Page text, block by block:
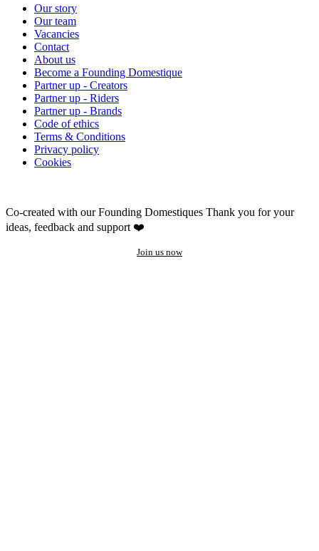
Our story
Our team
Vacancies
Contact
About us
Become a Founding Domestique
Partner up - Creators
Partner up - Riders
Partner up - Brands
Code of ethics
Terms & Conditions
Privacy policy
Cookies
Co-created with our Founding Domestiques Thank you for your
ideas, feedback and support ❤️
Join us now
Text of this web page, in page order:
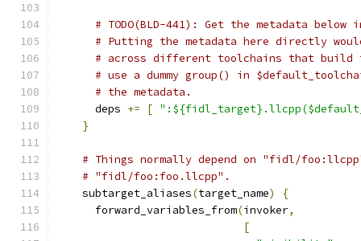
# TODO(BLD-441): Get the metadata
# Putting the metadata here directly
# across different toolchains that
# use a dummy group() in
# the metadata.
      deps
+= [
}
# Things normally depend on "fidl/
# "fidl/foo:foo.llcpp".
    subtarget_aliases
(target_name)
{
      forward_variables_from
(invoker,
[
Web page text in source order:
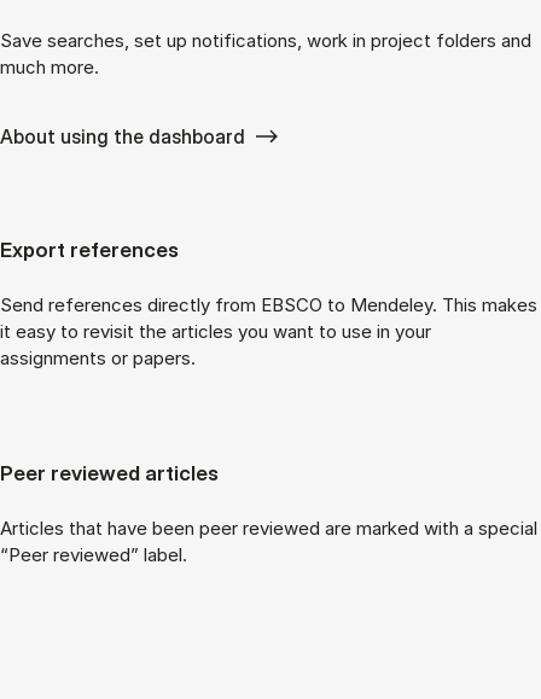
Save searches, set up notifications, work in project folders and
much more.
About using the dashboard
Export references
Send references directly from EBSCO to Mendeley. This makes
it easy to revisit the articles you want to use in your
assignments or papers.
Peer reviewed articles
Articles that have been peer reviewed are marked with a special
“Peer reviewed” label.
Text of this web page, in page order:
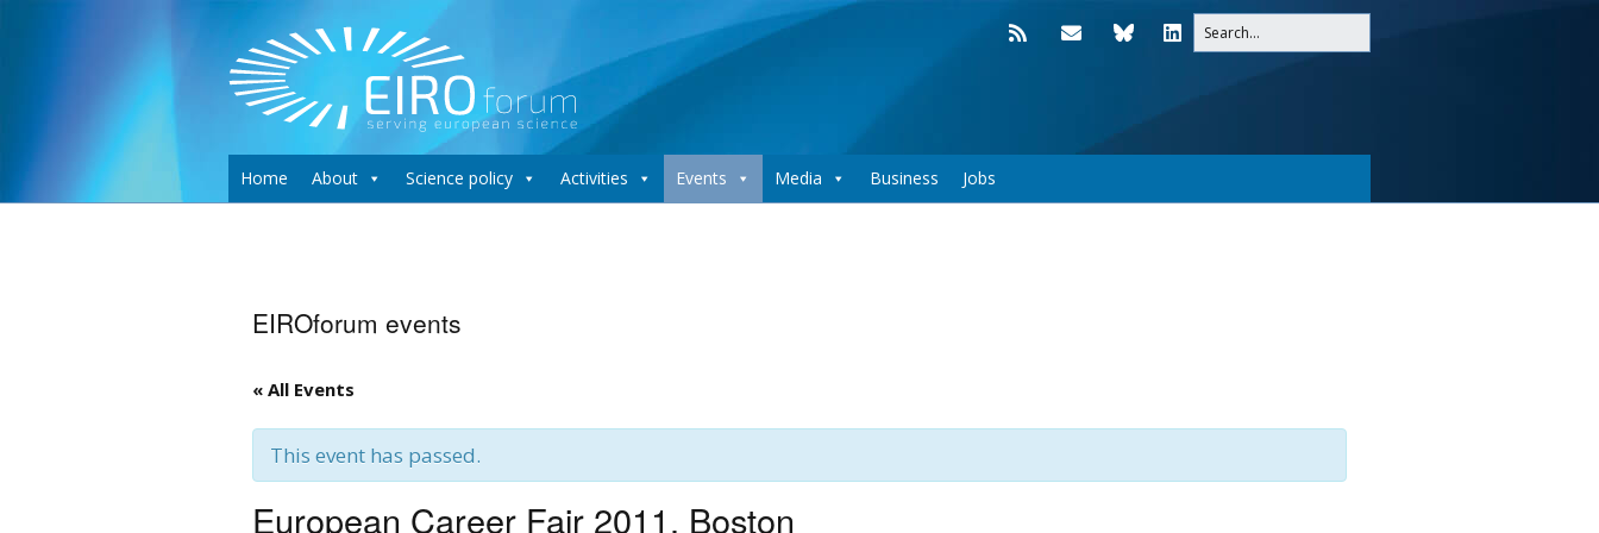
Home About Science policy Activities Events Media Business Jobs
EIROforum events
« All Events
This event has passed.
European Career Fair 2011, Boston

• • • •

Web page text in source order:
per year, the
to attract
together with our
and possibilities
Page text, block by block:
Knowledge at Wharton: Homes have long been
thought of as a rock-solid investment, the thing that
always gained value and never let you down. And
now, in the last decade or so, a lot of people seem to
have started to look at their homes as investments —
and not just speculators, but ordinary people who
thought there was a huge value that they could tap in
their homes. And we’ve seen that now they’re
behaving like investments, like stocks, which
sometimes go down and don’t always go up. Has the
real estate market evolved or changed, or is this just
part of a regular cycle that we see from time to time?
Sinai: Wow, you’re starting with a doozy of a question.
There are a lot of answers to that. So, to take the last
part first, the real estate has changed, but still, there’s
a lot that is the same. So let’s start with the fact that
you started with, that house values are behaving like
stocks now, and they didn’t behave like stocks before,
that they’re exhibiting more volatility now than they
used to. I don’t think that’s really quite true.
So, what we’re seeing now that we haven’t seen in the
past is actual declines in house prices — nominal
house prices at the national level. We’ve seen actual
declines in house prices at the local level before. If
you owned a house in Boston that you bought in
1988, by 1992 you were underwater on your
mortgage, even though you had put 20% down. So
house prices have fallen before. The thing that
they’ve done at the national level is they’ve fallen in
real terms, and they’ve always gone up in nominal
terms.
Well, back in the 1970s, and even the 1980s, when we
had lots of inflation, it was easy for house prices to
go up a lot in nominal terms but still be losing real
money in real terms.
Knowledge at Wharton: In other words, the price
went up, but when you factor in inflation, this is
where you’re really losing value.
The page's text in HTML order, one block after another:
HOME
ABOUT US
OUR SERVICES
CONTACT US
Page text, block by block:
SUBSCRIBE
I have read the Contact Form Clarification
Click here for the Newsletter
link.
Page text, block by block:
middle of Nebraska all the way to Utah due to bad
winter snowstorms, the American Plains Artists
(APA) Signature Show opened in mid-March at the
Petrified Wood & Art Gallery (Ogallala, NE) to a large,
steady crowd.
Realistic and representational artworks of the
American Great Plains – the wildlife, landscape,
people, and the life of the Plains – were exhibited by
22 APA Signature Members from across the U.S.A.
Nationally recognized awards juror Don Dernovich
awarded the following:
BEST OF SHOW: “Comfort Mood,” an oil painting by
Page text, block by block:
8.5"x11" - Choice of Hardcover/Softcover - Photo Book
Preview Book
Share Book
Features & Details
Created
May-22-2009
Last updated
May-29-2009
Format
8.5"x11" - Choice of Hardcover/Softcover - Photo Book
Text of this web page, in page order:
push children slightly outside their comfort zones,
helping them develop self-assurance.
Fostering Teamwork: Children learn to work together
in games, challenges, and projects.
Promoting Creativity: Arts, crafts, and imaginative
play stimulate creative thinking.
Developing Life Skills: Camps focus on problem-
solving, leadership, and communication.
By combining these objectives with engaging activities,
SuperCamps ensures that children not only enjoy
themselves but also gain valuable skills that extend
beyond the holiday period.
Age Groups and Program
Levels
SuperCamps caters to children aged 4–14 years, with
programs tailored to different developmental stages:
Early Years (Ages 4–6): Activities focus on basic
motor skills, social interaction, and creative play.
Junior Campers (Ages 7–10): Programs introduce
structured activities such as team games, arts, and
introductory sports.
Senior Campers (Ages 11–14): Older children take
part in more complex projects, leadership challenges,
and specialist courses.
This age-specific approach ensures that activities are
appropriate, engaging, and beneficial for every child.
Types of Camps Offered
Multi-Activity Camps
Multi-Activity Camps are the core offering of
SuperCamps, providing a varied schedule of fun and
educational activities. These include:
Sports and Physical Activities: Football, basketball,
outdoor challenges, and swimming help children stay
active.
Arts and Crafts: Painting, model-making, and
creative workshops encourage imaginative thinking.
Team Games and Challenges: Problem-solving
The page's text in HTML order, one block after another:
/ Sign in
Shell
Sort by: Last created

• • • •

Instructions for the task:
Extract every line of the records above that contains the word "metadata".

Solution below:
# TODO(BLD-441): Get the metadata
# Putting the metadata here directly
# the metadata.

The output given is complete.